CRÍTICA
Tònia
Pallejà
El
anestésico de Todd Field

Película
sencilla, humilde más que propiamente honesta,
carente de excesos y efectismos lo cual
siempre es de agradecer, pero sin más
alardes que la estupenda labor de sus actores
esculpiendo un guión simple en ocasiones
lacónico pero eficaz, conducido a un ritmo
pausado, contemplativo, de emociones larvadas,
que se recrea en gestos, miradas, paisajes y
silencios. En In the bedroom, la
acción, en el sentido más vulgar de la palabra,
es anecdótica, y esa cadencia sosegada bajo la
que se ocultan la rabia y el dolor puede llegar a
tener efectos somníferos y analgésicos
si alguien acude a ella con la más primitiva de
las intenciones: que se le cuente algo que
enganche.
Porque la ópera prima de Todd Field
ofrece cotidianeidad, ya sea antes o después de
la tragedia. Nos encontramos ante un matrimonio
"normal y corriente" que vive lo que
sería, por definición, el peor drama que puede
alcanzar a unos padres. Se trata, en definitiva,
de una situación que les pone a prueba como
personas. Les invaden, de repente, sentimientos
nuevos, "nocivos", que mantienen
soterrados en su día a día. Emociones que deben
asumir y a través de las cuales se redescubren a
sí mismos. Y en esa inercia de reposada
apariencia, van acariciando una idea que mitigue
su resquemor. Porque la justicia falla. Falla en
la vida real, y falla en esta película para que
la trama pueda encontrar una justificación, el
pretexto de que "no hay pena que repare
semejante daño" halla aquí su cómplice
perfecto.
Con todo, no
hay nada singular ni inédito en In
the bedroom. En su base se
advierte, de forma ostensible, el telefilm de
sobremesa, el típico drama familiar que
gira en torno a la muerte o enfermedad de un ser
querido, el ánimo de superación, las ansias de
venganza, la culpa, la desesperación... todo
aquello previsible e imaginable, por más
creíble y bien resuelto que esté.

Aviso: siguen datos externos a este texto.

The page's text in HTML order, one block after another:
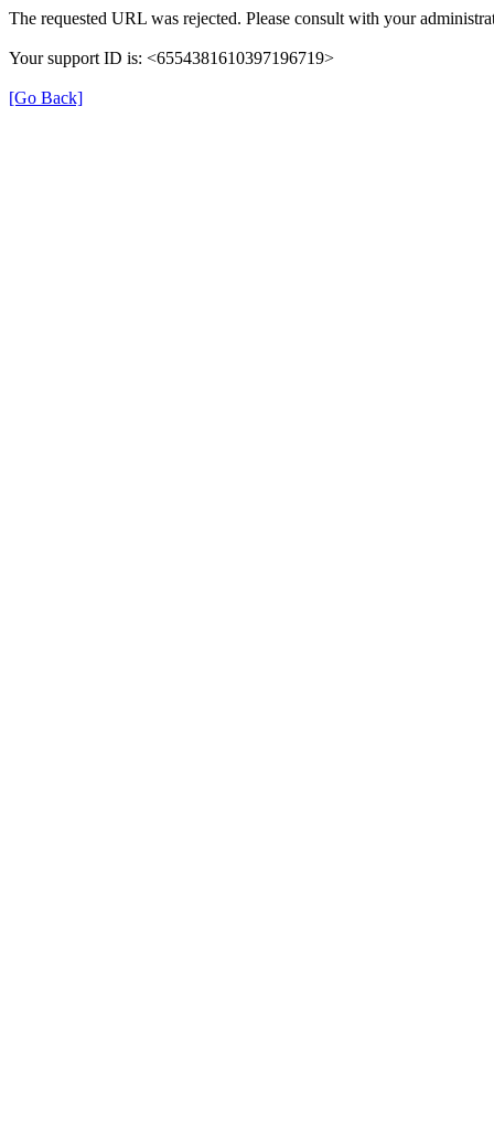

Hasta cierto
punto, Todd Field la salva
con acierto del cliché, la envuelve en un halo
independiente, arranca unas interpretaciones muy
humanas de su reparto, contenidas o desatadas
cuando tercia... Sin embargo, uno espera ese
momento en que la chispa salte al espectador, en
que las avispas, enloquecidas, furiosas por su
encierro, salgan y desaten su ira. Llegados a los
títulos de créditos finales, dejé de esperar
que llegara ese momento.
Me convencieron Tom
Wilkinson y Sissy Spacek. Me
convenció Marisa Tomei. Pero a la
hora de invitarme a reflexionar, la historia se
me escurrió de entre las manos. Fui incapaz de
encontrarle el pulso a esta película. O me
aplicaron anestesia, o si lo tiene, se encuentra
bajo mínimos.

Imágenes
de En la habitación - Copyright © 2001 Good
Machine, Green Street Films y Miramax Films.
Fuente: Lauren Films. Todos los derechos
reservados.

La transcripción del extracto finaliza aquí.